A côté des jeunes l'on met parfois en avant les marginaux. Ils ne vivent pas comme tout le monde, peut-être sont-ils l'avenir ? Là encore il y a incapacité è comprendre que la révolution puisse et doive surgir du sein même du système. Il y a incapacité à comprendre dialectiquement ce qu'est le prolétariat. Il y a illusion sur le degré d'indépendance des marginaux à l'égard du système.

Le capital aurait-il lui-même aboli les classes sociales en prenant la révolution de vitesse ? Il y a longtemps que l'on prétend que la révolution bourgeoise a enfin permis à tous les hommes d'être égaux.

La division de la société en classes se porte bien. Elle n'a peut-être jamais été aussi accentuée, même si jamais de tels moyens n'ont été mis en service pour la faire oublier.

Certes le capital est une force impersonnelle. Certes tous subissent plus ou moins ses effets. Pauvres bourgeois qui s'épuisent au travail, se disputent avec leurs enfants, respirent un air malsain !

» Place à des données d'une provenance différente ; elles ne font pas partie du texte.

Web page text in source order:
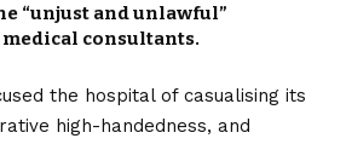
“unjust and unlawful”
consultants.
the hospital of casualising its
high-handedness, and
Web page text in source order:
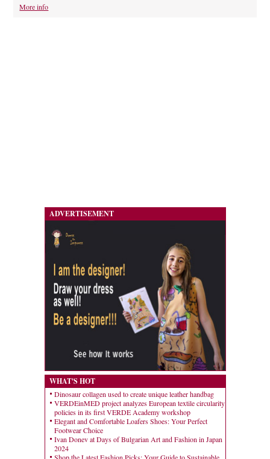
More info
ADVERTISEMENT
WHAT'S HOT
Dinosaur collagen used to create unique leather handbag
VERDEinMED project analyzes European textile circularity
policies in its first VERDE Academy workshop
Elegant and Comfortable Loafers Shoes: Your Perfect
Footwear Choice
Ivan Donev at Days of Bulgarian Art and Fashion in Japan
2024
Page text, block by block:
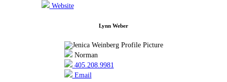
Website
Lynn Weber
Norman
405.208.9981
Email
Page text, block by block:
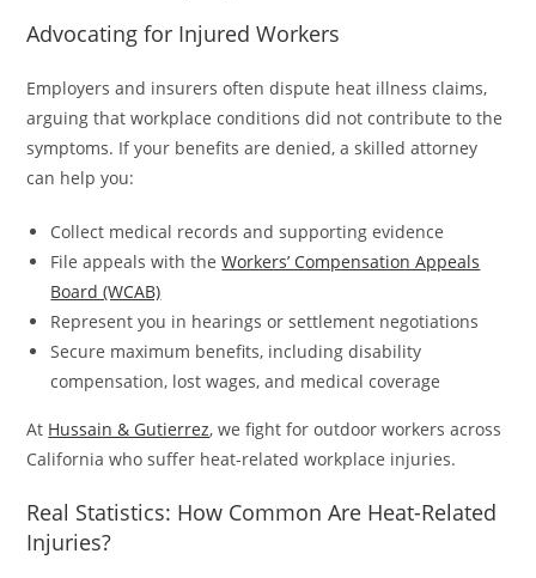
Advocating for Injured Workers
Employers and insurers often dispute heat illness claims,
arguing that workplace conditions did not contribute to the
symptoms. If your benefits are denied, a skilled attorney
can help you:
Collect medical records and supporting evidence
File appeals with theWorkers’ Compensation Appeals
Board (WCAB)
Represent you in hearings or settlement negotiations
Secure maximum benefits, including disability
compensation, lost wages, and medical coverage
At Hussain & Gutierrez, we fight for outdoor workers across
California who suffer heat-related workplace injuries.
Real Statistics: How Common Are Heat-Related
Injuries?
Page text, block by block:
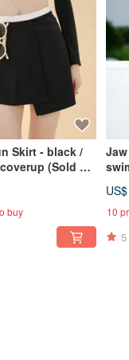
Skirt - black /
(Sold as
buy 10
5
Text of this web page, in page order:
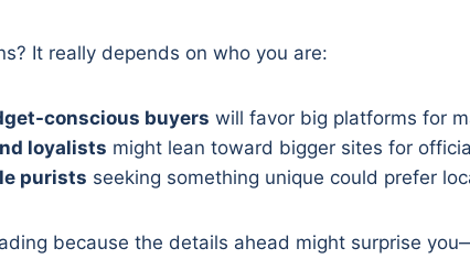
It really depends on who you are:
conscious buyers will favor big platforms for
loyalists might lean toward bigger sites for
purists seeking something unique could prefer
because the details ahead might surprise

Les effets du capital, certains ont plus que d'autres la possibilité d'y remédier. La différence des conditions de vie est aujourd'hui considérablement développée. Les possibilités de diversifier les produits, le développement du commerce ont fait que certaines couches de la population ont un niveau et une qualité de vie bien différente et supérieure à celle de leurs contemporains. Peut-être bien que les bourgeois ne sont pas les plus heureux. Ils peuvent au moins cesser d'être des bourgeois. L'inverse n'est pas possible pour les cantonniers. Si même les bourgeois ne sont pas contents de leur mode de vie c'est une raison de plus pour abolir cette classe et sa société.

La bourgeoisie ne parade pas. Elle laisse ça à quelques parvenue. Il n'est pas dans son intérêt de trop étaler le mode de vie qu'elle mène à l'abri de ses datchas et de ses plagies privées. Les prolétaires ont pour habitude de surestimer les revenus des couches sociales qui leur sont proches et de surestimer ceux des vrais bourgeois.

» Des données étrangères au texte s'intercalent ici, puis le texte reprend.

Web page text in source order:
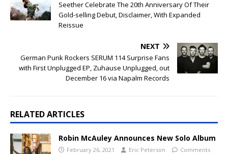
Seether Celebrate The 20th Anniversary Of Their
Gold-selling Debut, Disclaimer, With Expanded
Reissue
NEXT
German Punk Rockers SERUM 114 Surprise Fans
with First Unplugged EP, Zuhause Unplugged, out
December 16 via Napalm Records
RELATED ARTICLES
Robin McAuley Announces New Solo Album
February 26, 2021 Eric Peterson Comments

Les bourgeois auraient-ils un mode de vie austère et frugal que cela ne les ferait pas disparaître en tant que classe. Ce qui compte c'est d'abord leur fonction économique et sociale. Leur revenu y est évidemment directement lié. Une partie de leur consommation, y compris dans les pays de l'ouest, se confond avec des dépenses d'affaires. L'on voyage, l'on dîne, l'on baise pour et sur le compte de son entreprise.

Le capital a tendance, et aujourd'hui plus que jamais, à ronger l'identité des groupes sociaux. Aussi bien pour la bourgeoisie que pour la classe ouvrière. L'électeur, le consommateur sont hors classe. La jouissance qui passe par l'achat n'est plus liée à un statut mais à un argent impersonnel. Cette négation capitaliste des classes prépare la société sans classes. Mais elle est niée à son tour par la nécessité économique qui tend à hiérarchiser les revenus et à séparer les fonctions.

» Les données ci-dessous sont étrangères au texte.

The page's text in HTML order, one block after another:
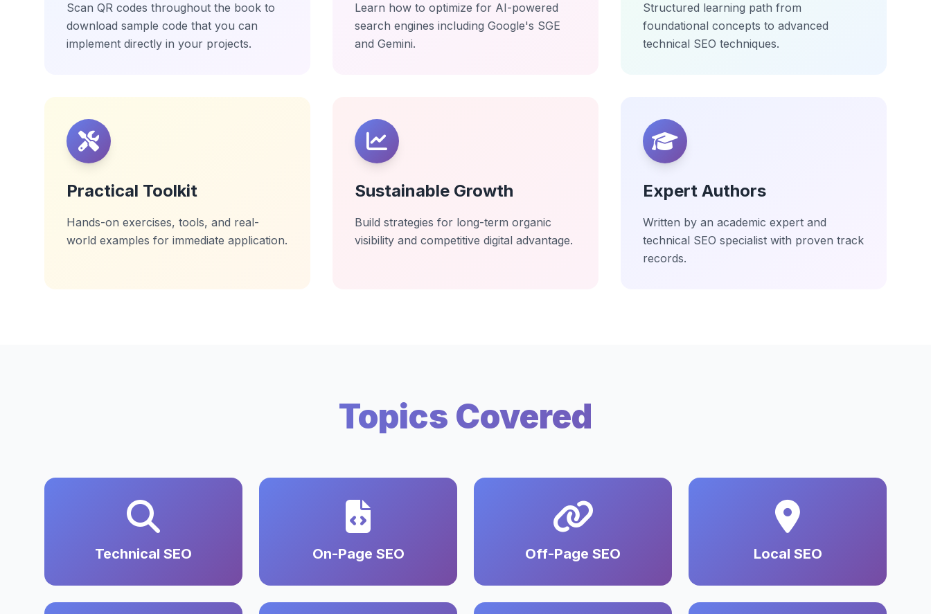
Scan QR codes throughout the book to
download sample code that you can
implement directly in your projects.
Learn how to optimize for AI-powered
search engines including Google's SGE
and Gemini.
Structured learning path from
foundational concepts to advanced
technical SEO techniques.
Practical Toolkit
Hands-on exercises, tools, and real-
world examples for immediate application.
Sustainable Growth
Build strategies for long-term organic
visibility and competitive digital advantage.
Expert Authors
Written by an academic expert and
technical SEO specialist with proven track
records.
Topics Covered
Technical SEO On-Page SEO Off-Page SEO Local SEO

Le combat pour le communisme n'est pas un combat pour une classe particulière mais une lutte pour l'humanité. Mais ce combat est lié à ceux à qui l'on dénie toute humanité. La révolution ne fera pas l'unanimité et il est dangereux de le faire croire. Peut-être que quelques bourgeois rallieront le mouvement, cela ne changera rien au fait que les intérêts de la bourgeoisie et le communisme sont contradictoires. Le prolétaire gagnera immédiatement à la révolution alors que le bourgeois s'y fera déposséder. Le communisme concerne l'espèce humaine, mais il y a des hommes qui peuvent identifier leur intérêt immédiat dans une période de rupture à ceux de l'espèce, d'autres non.